RECORDS TO PROCESS:
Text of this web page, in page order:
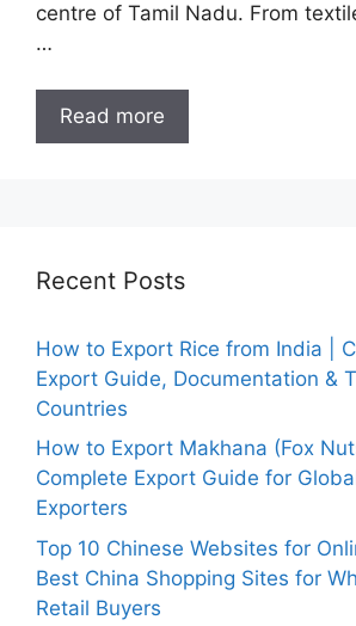
centre of Tamil Nadu. From
…
Read more
Recent Posts
How to Export Rice from India |
Export Guide, Documentation &
Countries
How to Export Makhana (Fox
Complete Export Guide for
Exporters
Top 10 Chinese Websites for
Best China Shopping Sites for
Retail Buyers
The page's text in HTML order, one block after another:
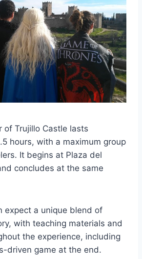
of Trujillo Castle lasts
hours, with a maximum group
It begins at Plaza del
concludes at the same
expect a unique blend of
with teaching materials and
the experience, including
driven game at the end.
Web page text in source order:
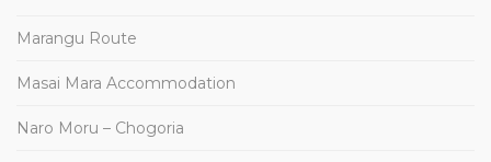
Marangu Route
Masai Mara Accommodation
Naro Moru – Chogoria
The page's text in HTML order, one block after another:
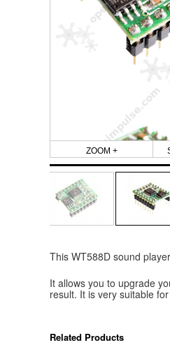
ZOOM +
This WT588D sound
It allows you to upgrade
result. It is very suitable
Related Products
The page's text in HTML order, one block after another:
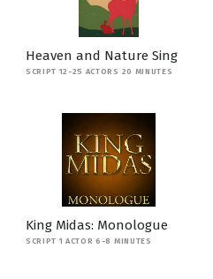
Heaven and Nature Sing
SCRIPT 12-25 ACTORS 20 MINUTES
King Midas: Monologue
SCRIPT 1 ACTOR 6-8 MINUTES
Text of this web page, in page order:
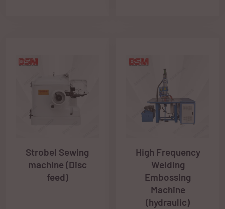
Strobel Sewing
machine (Disc
feed)
High Frequency
Welding
Embossing
Machine
(hydraulic)
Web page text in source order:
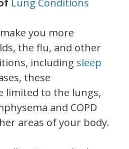
Lung Conditions
you more
the flu, and other
including sleep
these
limited to the lungs,
and COPD
areas of your body.
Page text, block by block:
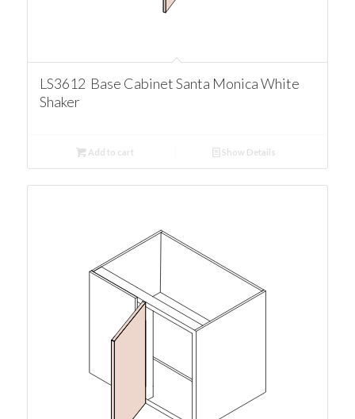
LS3612 Base Cabinet Santa Monica White
Shaker
Add to cart Show Details
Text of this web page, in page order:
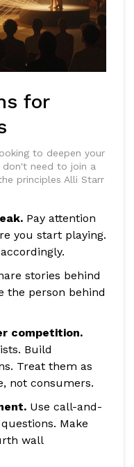
for
to deepen your
don't need to join a
principles Alli Starr
Pay attention
you start playing.
stories behind
the person behind
competition.
Build
Treat them as
not consumers.
Use call-and-
Make
wall
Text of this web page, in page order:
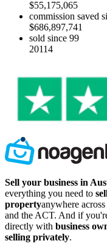
$55,175,065
commission saved
$686,897,741
sold since 99
20114
Sell your business in
everything you need to
propertyanywhere
and the ACT. And if
directly with business
selling privately.
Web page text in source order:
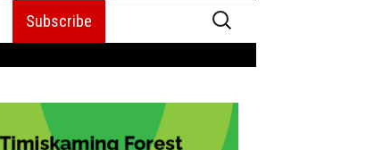
Subscribe
Search
for:
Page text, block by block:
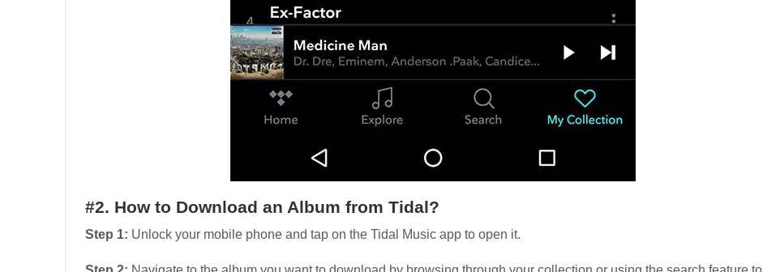
#2. How to Download an Album from Tidal?
Step 1: Unlock your mobile phone and tap on the Tidal Music app to open it.
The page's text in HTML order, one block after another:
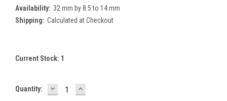
Availability: 32 mm by 8.5 to 14 mm
Shipping: Calculated at Checkout
Current Stock: 1
Quantity: DECREASE
QUANTITY:
INCREASE
QUANTITY:
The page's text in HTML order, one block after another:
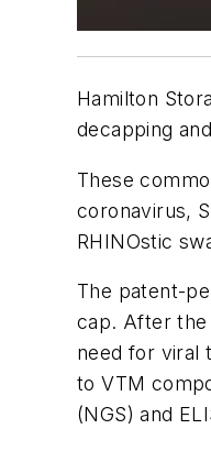
Hamilton
decapping
These
coronavirus,
RHINOstic
The patent-
cap. After the
need for viral
to VTM
(NGS) and
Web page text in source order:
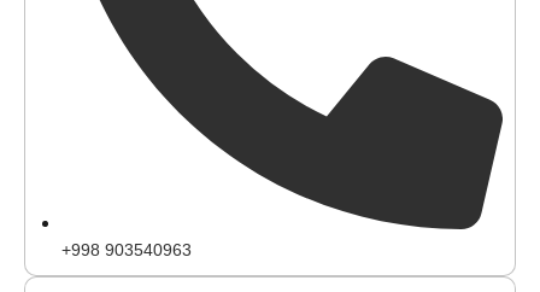
+998 903540963
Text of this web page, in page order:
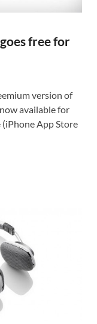
free for
version of
available for
App Store
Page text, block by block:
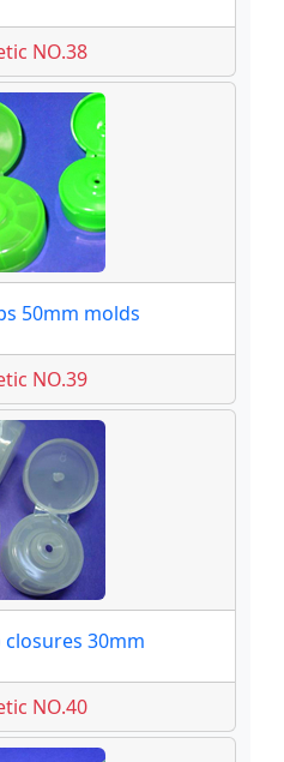
NO.38
50mm molds
NO.39
30mm
NO.40
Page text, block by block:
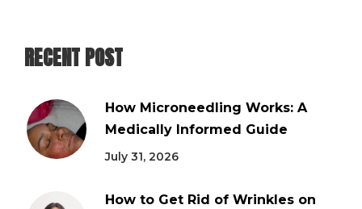
RECENT POST
How Microneedling Works: A
Medically Informed Guide
July 31, 2026
How to Get Rid of Wrinkles on
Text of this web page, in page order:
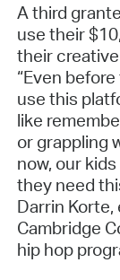
A third
use their
their
“Even
use this
like
or grappling
now, our
they need
Darrin
Cambridge
hip hop
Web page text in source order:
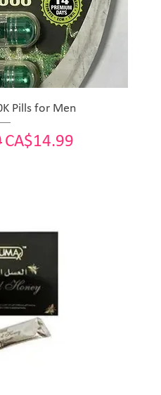
Pills for Men
Sale Price
CA$14.99
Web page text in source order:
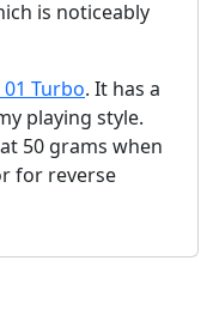
is noticeably
01 Turbo. It has a
playing style.
50 grams when
for reverse
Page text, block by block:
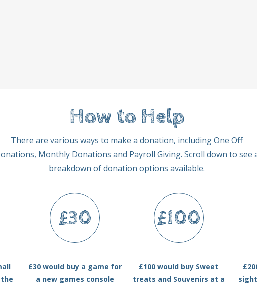
How to Help
There are various ways to make a donation, includingOne Off
, Monthly Donations and Payroll Giving. Scroll down to see
breakdown of donation options available.
£30
£30 would buy a game for
a new games console
£100
£100 would buy Sweet
treats and Souvenirs at a
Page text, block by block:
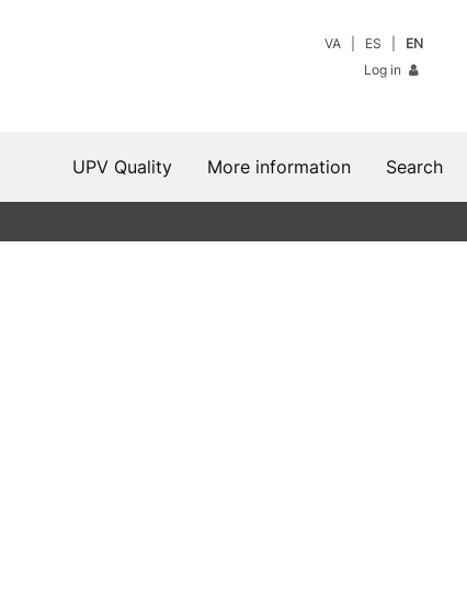
VA ES
EN
Log in
Search
More information
UPV Quality
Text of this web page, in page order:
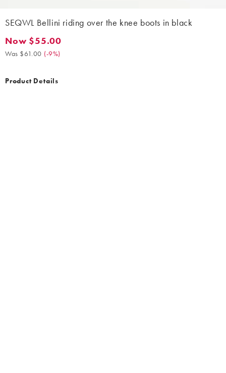
SEQWL Bellini riding over the knee boots in black
Now $55.00. Was $61.00. (-9%)
Now $55.00
Was $61.00 (-9%)
Product Details
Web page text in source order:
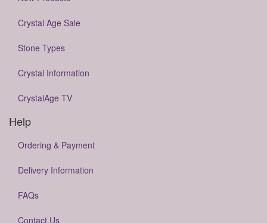
Crystal Age Sale
Stone Types
Crystal Information
CrystalAge TV
Help
Ordering & Payment
Delivery Information
FAQs
Contact Us
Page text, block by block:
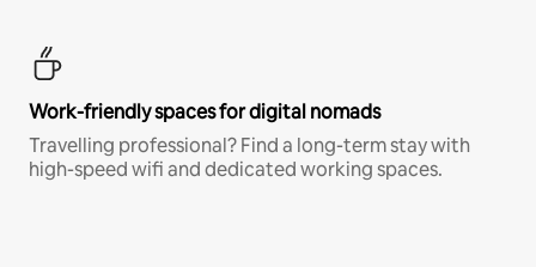
Work-friendly spaces for digital nomads
Travelling professional? Find a long-term stay with
high-speed wifi and dedicated working spaces.
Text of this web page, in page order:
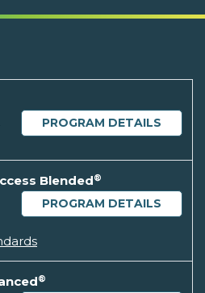
PROGRAM DETAILS
Blended®
PROGRAM DETAILS
®
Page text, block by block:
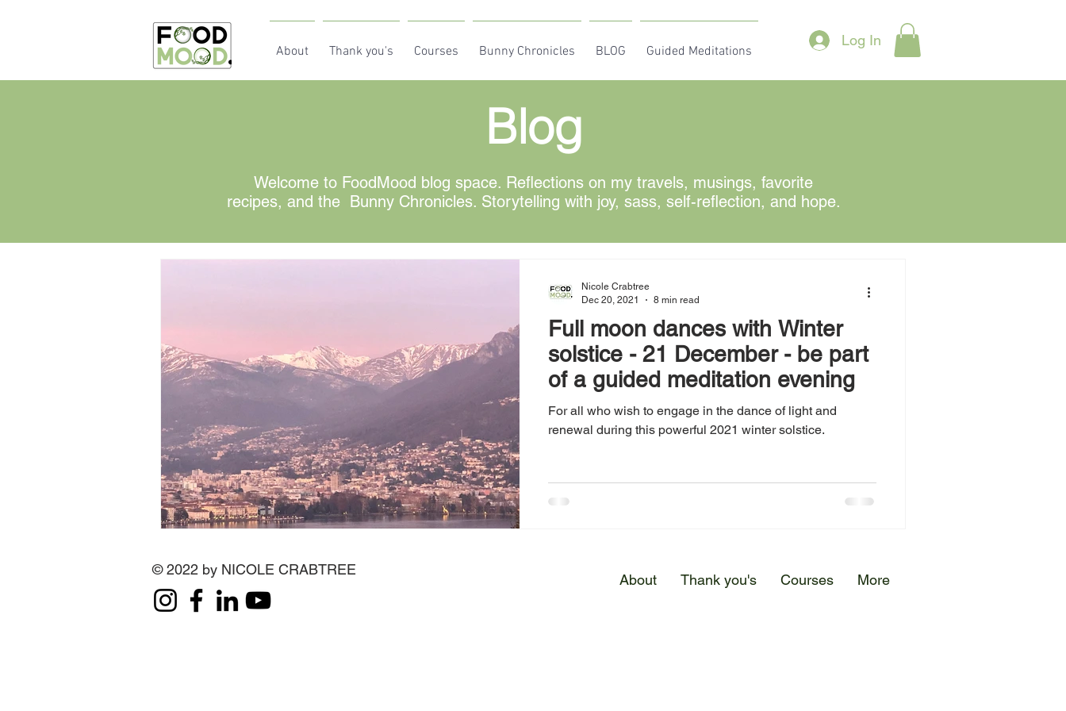
About Thank you's Courses Bunny Chronicles BLOG Guided Meditations
Log In
Blog
Welcome to FoodMood blog space. Reflections on my travels, musings, favorite
recipes, and the Bunny Chronicles. Storytelling with joy, sass, self-reflection, and hope.
Full moon dances with Winter
solstice - 21 December - be part
of a guided meditation evening
For all who wish to engage in the dance of light and
renewal during this powerful 2021 winter solstice.
Nicole Crabtree
Dec 20, 2021
8 min read
© 2022 by NICOLE CRABTREE
About Thank you's Courses More
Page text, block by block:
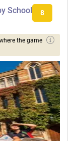
School 8
the game
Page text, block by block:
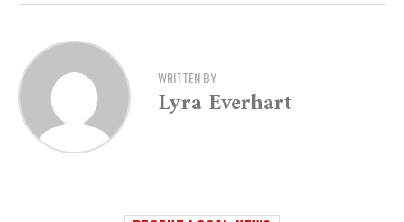
WRITTEN BY
Lyra Everhart
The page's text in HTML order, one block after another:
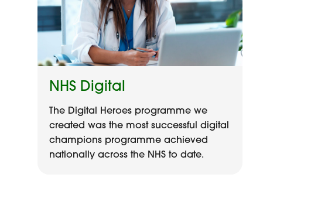
NHS Digital
The Digital Heroes programme we
created was the most successful digital
champions programme achieved
nationally across the NHS to date.
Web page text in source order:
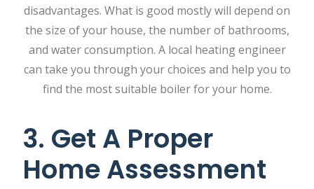
disadvantages. What is good mostly will depend on
the size of your house, the number of bathrooms,
and water consumption. A local heating engineer
can take you through your choices and help you to
find the most suitable boiler for your home.
3. Get A Proper
Home Assessment
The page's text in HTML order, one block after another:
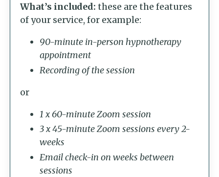
What’s included: these are the features
of your service, for example:
90-minute in-person hypnotherapy
appointment
Recording of the session
or
1 x 60-minute Zoom session
3 x 45-minute Zoom sessions every 2-
weeks
Email check-in on weeks between
sessions
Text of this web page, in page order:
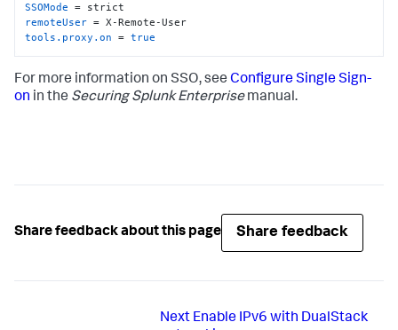
SSOMode
remoteUser
tools.proxy.on = true
For more information on SSO, see Configure Single Sign-
on in the Securing Splunk Enterprisemanual.
Share feedback about this page Share feedback
Next Enable IPv6 with DualStack
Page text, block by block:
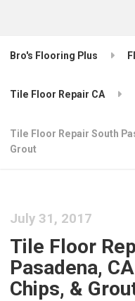
Bro's Flooring Plus
Tile Floor Repair CA
Tile Floor Repair South
Grout
July 31, 2017
Tile Floor
Pasadena,
Chips, &
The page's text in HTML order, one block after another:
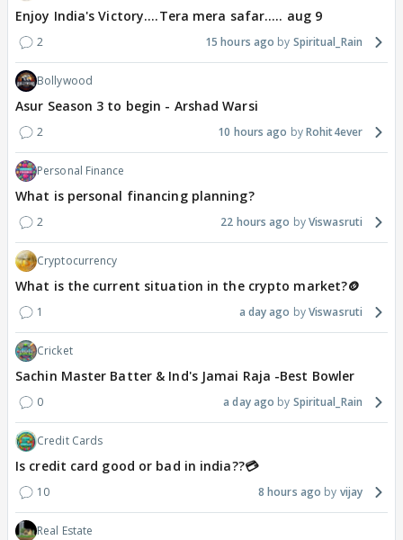
Enjoy India's Victory....Tera mera safar..... aug 9
2 15 hours ago Spiritual_Rain
Bollywood
Asur Season 3 to begin - Arshad Warsi
2 10 hours ago Rohit4ever
Personal Finance
What is personal financing planning?
2 22 hours ago Viswasruti
Cryptocurrency
What is the current situation in the crypto market?🪙
1 a day ago Viswasruti
Cricket
Sachin Master Batter & Ind's Jamai Raja -Best Bowler
0 a day ago Spiritual_Rain
Credit Cards
Is credit card good or bad in india??💳
10 8 hours ago vijay
Real Estate

WHAT YOU NEED TO DO:
Leave the pictures out, and print every line of the listing exactly as written.

WRITTEN REPLY:
Text of this web page, in page order:
centre of Tamil Nadu. From
…
Read more
Recent Posts
How to Export Rice from India |
Export Guide, Documentation &
Countries
How to Export Makhana (Fox
Complete Export Guide for
Exporters
Top 10 Chinese Websites for
Best China Shopping Sites for
Retail Buyers
The page's text in HTML order, one block after another:
of Trujillo Castle lasts
hours, with a maximum group
It begins at Plaza del
concludes at the same
expect a unique blend of
with teaching materials and
the experience, including
driven game at the end.
Web page text in source order:
Marangu Route
Masai Mara Accommodation
Naro Moru – Chogoria
The page's text in HTML order, one block after another:
ZOOM +
This WT588D sound
It allows you to upgrade
result. It is very suitable
Related Products
The page's text in HTML order, one block after another:
Heaven and Nature Sing
SCRIPT 12-25 ACTORS 20 MINUTES
King Midas: Monologue
SCRIPT 1 ACTOR 6-8 MINUTES
Text of this web page, in page order:
Strobel Sewing
machine (Disc
feed)
High Frequency
Welding
Embossing
Machine
(hydraulic)
Web page text in source order:
Lung Conditions
you more
the flu, and other
including sleep
these
limited to the lungs,
and COPD
areas of your body.
Page text, block by block:
LS3612 Base Cabinet Santa Monica White
Shaker
Add to cart Show Details
Text of this web page, in page order:
for
to deepen your
don't need to join a
principles Alli Starr
Pay attention
you start playing.
stories behind
the person behind
competition.
Build
Treat them as
not consumers.
Use call-and-
Make
wall
Text of this web page, in page order:
$55,175,065
commission saved
$686,897,741
sold since 99
20114
Sell your business in
everything you need to
propertyanywhere
and the ACT. And if
directly with business
selling privately.
Web page text in source order:
Subscribe
Search
for:
Page text, block by block:
#2. How to Download an Album from Tidal?
Step 1: Unlock your mobile phone and tap on the Tidal Music app to open it.
The page's text in HTML order, one block after another:
Availability: 32 mm by 8.5 to 14 mm
Shipping: Calculated at Checkout
Current Stock: 1
Quantity: DECREASE
QUANTITY:
INCREASE
QUANTITY:
The page's text in HTML order, one block after another:
Hamilton
decapping
These
coronavirus,
RHINOstic
The patent-
cap. After the
need for viral
to VTM
(NGS) and
Web page text in source order:
+998 903540963
Text of this web page, in page order:
free for
version of
available for
App Store
Page text, block by block:
NO.38
50mm molds
NO.39
30mm
NO.40
Page text, block by block:
RECENT POST
How Microneedling Works: A
Medically Informed Guide
July 31, 2026
How to Get Rid of Wrinkles on
Text of this web page, in page order:
A third
use their
their
“Even
use this
like
or grappling
now, our
they need
Darrin
Cambridge
hip hop
Web page text in source order:
Pills for Men
Sale Price
CA$14.99
Web page text in source order:
is noticeably
01 Turbo. It has a
playing style.
50 grams when
for reverse
Page text, block by block:
How to Help
There are various ways to make a donation, includingOne Off
, Monthly Donations and Payroll Giving. Scroll down to see
breakdown of donation options available.
£30
£30 would buy a game for
a new games console
£100
£100 would buy Sweet
treats and Souvenirs at a
Page text, block by block:
VA ES
EN
Log in
Search
More information
UPV Quality
Text of this web page, in page order:
SEQWL Bellini riding over the knee boots in black
Now $55.00. Was $61.00. (-9%)
Now $55.00
Was $61.00 (-9%)
Product Details
Web page text in source order:
Crystal Age Sale
Stone Types
Crystal Information
CrystalAge TV
Help
Ordering & Payment
Delivery Information
FAQs
Contact Us
Page text, block by block:
Work-friendly spaces for digital nomads
Travelling professional? Find a long-term stay with
high-speed wifi and dedicated working spaces.
Text of this web page, in page order:
PROGRAM DETAILS
Blended®
PROGRAM DETAILS
®
Page text, block by block:
About Thank you's Courses Bunny Chronicles BLOG Guided Meditations
Log In
Blog
Welcome to FoodMood blog space. Reflections on my travels, musings, favorite
recipes, and the Bunny Chronicles. Storytelling with joy, sass, self-reflection, and hope.
Full moon dances with Winter
solstice - 21 December - be part
of a guided meditation evening
For all who wish to engage in the dance of light and
renewal during this powerful 2021 winter solstice.
Nicole Crabtree
Dec 20, 2021
8 min read
© 2022 by NICOLE CRABTREE
About Thank you's Courses More
Page text, block by block:
School 8
the game
Page text, block by block:
WRITTEN BY
Lyra Everhart
The page's text in HTML order, one block after another:
NHS Digital
The Digital Heroes programme we
created was the most successful digital
champions programme achieved
nationally across the NHS to date.
Web page text in source order:
disadvantages. What is good mostly will depend on
the size of your house, the number of bathrooms,
and water consumption. A local heating engineer
can take you through your choices and help you to
find the most suitable boiler for your home.
3. Get A Proper
Home Assessment
The page's text in HTML order, one block after another:
What’s included: these are the features
of your service, for example:
90-minute in-person hypnotherapy
appointment
Recording of the session
or
1 x 60-minute Zoom session
3 x 45-minute Zoom sessions every 2-
weeks
Email check-in on weeks between
sessions
Text of this web page, in page order:
SSOMode
remoteUser
tools.proxy.on = true
For more information on SSO, see Configure Single Sign-
on in the Securing Splunk Enterprisemanual.
Share feedback about this page Share feedback
Next Enable IPv6 with DualStack
Page text, block by block:
Bro's Flooring Plus
Tile Floor Repair CA
Tile Floor Repair South
Grout
July 31, 2017
Tile Floor
Pasadena,
Chips, &
The page's text in HTML order, one block after another:
Enjoy India's Victory....Tera mera safar..... aug 9
2 15 hours ago Spiritual_Rain
Bollywood
Asur Season 3 to begin - Arshad Warsi
2 10 hours ago Rohit4ever
Personal Finance
What is personal financing planning?
2 22 hours ago Viswasruti
Cryptocurrency
What is the current situation in the crypto market?🪙
1 a day ago Viswasruti
Cricket
Sachin Master Batter & Ind's Jamai Raja -Best Bowler
0 a day ago Spiritual_Rain
Credit Cards
Is credit card good or bad in india??💳
10 8 hours ago vijay
Real Estate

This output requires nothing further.